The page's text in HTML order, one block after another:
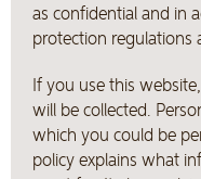
as confidential and in
protection regulations
If you use this
will be collected.
which you could be
policy explains what
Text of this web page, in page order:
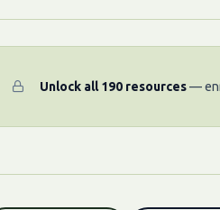
Unlock all 190 resources—
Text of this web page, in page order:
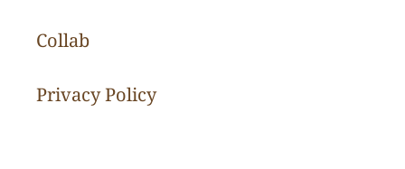
Collab
Privacy Policy
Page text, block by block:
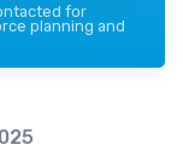
for
planning and
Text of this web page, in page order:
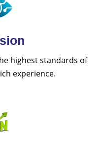
highest standards of
experience.
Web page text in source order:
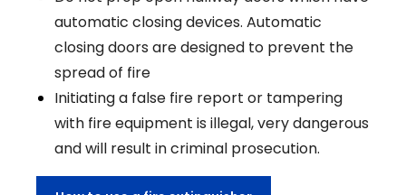
automatic closing devices. Automatic
closing doors are designed to prevent the
spread of fire
Initiating a false fire report or tampering
with fire equipment is illegal, very dangerous
and will result in criminal prosecution.
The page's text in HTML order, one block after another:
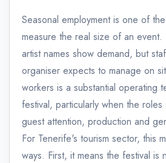
Seasonal employment is one of
measure the real size of an event.
artist names show demand, but
organiser expects to manage on
workers is a substantial operating
festival, particularly when the roles
guest attention, production and
For Tenerife's tourism sector, this
ways. First, it means the festival is
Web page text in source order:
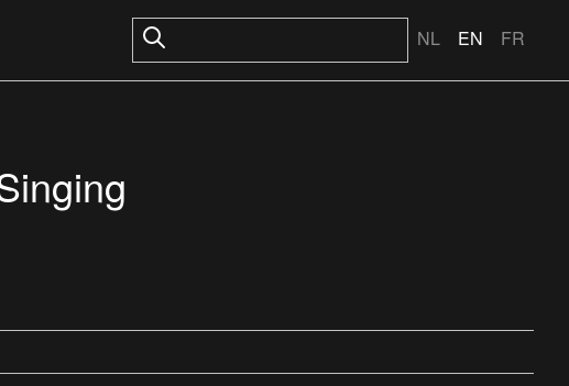
NL EN FR
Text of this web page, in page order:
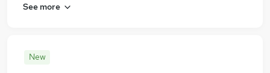
See more
New
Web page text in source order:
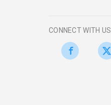
CONNECT WITH US

- **What to work on**: Leave out the pictures and copy exactly the lines from the one with "Page text, block" through the last line of the records above.

- **Expected answer**:
Page text, block by block:
for
planning and
Text of this web page, in page order:
highest standards of
experience.
Web page text in source order:
automatic closing devices. Automatic
closing doors are designed to prevent the
spread of fire
Initiating a false fire report or tampering
with fire equipment is illegal, very dangerous
and will result in criminal prosecution.
The page's text in HTML order, one block after another:
Seasonal employment is one of
measure the real size of an event.
artist names show demand, but
organiser expects to manage on
workers is a substantial operating
festival, particularly when the roles
guest attention, production and
For Tenerife's tourism sector, this
ways. First, it means the festival is
Web page text in source order:
NL EN FR
Text of this web page, in page order:
See more
New
Web page text in source order:
CONNECT WITH US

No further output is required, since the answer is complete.